### Exercise materials
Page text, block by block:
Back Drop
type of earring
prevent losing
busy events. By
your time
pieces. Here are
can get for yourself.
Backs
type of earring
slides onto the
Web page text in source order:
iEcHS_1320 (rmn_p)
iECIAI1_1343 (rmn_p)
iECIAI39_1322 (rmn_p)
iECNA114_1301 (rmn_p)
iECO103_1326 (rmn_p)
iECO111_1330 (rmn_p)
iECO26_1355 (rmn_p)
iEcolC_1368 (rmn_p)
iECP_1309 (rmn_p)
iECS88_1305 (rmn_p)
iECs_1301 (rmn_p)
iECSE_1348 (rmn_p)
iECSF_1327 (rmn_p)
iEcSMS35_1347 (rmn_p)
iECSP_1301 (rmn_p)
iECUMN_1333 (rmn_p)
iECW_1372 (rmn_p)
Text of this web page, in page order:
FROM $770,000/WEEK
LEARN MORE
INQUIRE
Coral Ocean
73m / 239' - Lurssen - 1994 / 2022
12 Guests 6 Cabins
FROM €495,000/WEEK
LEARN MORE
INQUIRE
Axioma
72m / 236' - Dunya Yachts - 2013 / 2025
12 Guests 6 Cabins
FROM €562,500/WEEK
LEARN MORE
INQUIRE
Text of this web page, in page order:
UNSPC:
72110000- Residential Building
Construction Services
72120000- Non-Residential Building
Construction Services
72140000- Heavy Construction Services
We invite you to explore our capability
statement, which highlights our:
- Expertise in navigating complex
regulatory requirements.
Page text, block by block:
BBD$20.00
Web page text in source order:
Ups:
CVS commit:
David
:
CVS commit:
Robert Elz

### Exercise brief
From the material above, copy each line that includes the word "WEEK".

### Finished task
FROM $770,000/WEEK
FROM €495,000/WEEK
FROM €562,500/WEEK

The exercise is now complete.